**Work request:** Across the listing, how many lines contain "will"? The reply is the number alone.

**Dataset records:**
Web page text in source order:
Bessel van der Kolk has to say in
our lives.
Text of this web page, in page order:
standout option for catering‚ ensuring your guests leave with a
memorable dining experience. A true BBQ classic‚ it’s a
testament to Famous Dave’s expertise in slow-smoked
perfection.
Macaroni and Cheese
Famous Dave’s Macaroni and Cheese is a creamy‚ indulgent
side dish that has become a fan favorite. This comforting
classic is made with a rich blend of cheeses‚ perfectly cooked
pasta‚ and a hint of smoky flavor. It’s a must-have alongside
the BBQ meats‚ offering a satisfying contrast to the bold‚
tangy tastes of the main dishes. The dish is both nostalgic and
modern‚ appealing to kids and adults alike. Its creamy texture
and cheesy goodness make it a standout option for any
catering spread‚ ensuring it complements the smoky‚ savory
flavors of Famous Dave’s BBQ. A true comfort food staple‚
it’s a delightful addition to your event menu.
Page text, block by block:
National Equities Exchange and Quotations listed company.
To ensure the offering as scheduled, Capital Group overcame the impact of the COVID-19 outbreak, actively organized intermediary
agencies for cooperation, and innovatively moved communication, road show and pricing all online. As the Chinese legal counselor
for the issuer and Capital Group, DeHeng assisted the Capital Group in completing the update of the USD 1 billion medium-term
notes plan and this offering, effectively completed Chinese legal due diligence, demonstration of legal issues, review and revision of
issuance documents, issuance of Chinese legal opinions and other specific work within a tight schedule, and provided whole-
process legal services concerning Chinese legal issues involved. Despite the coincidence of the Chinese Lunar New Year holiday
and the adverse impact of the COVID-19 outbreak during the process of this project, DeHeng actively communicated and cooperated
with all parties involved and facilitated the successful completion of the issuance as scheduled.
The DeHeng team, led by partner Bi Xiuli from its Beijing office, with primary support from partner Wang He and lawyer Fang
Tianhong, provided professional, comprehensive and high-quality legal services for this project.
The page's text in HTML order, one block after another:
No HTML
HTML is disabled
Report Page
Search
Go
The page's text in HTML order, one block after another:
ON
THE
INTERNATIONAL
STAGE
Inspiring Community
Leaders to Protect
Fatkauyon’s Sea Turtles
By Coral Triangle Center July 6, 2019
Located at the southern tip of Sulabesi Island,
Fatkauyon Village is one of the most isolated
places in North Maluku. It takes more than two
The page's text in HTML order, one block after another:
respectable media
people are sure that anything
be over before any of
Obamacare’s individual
* * *
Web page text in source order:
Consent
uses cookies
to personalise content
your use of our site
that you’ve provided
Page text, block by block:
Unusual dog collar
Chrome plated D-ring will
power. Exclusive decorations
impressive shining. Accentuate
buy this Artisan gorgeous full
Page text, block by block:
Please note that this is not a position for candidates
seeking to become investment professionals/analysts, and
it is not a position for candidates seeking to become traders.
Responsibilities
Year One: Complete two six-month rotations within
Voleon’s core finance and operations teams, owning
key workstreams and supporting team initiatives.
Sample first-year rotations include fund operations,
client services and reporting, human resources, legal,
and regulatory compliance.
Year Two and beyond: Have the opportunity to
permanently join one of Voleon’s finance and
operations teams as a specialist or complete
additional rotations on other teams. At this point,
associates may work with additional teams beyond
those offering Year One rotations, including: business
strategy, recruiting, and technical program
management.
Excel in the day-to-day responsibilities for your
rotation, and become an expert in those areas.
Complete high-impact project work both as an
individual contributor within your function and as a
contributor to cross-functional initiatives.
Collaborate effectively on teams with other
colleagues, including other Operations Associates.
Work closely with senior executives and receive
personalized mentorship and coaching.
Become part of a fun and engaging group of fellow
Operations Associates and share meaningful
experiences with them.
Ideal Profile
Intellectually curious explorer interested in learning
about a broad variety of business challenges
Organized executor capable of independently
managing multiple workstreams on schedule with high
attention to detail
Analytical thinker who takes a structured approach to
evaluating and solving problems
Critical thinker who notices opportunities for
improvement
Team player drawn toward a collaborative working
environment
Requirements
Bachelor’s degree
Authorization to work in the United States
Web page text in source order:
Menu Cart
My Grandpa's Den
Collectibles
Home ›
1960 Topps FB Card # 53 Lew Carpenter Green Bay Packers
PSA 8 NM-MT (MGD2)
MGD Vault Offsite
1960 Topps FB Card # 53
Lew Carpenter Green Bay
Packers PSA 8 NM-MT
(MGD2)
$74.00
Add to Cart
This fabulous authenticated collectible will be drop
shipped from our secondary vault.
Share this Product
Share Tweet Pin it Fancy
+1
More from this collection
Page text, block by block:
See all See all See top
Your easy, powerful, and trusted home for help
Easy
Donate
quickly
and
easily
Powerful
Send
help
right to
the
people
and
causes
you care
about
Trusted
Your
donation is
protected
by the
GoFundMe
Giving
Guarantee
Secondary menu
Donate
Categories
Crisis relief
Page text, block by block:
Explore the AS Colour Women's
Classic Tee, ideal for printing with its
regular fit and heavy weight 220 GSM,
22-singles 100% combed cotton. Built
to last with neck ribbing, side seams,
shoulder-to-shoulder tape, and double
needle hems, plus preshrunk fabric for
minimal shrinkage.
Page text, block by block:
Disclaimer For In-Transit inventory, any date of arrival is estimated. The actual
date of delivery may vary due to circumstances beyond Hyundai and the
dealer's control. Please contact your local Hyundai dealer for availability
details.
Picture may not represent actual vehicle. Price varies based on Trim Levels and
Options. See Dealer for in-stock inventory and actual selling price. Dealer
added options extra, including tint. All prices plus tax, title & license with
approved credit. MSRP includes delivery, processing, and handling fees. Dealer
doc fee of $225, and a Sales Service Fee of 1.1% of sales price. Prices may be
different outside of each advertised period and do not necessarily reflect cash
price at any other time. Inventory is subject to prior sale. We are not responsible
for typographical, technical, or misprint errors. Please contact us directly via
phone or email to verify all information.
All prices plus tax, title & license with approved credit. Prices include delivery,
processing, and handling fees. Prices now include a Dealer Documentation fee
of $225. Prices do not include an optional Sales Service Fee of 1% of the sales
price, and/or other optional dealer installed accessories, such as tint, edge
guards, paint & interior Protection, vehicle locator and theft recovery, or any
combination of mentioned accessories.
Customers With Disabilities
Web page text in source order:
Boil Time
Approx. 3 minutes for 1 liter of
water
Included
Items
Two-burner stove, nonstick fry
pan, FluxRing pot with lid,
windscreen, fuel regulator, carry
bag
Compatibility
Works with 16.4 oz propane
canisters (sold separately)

**Answer:** 2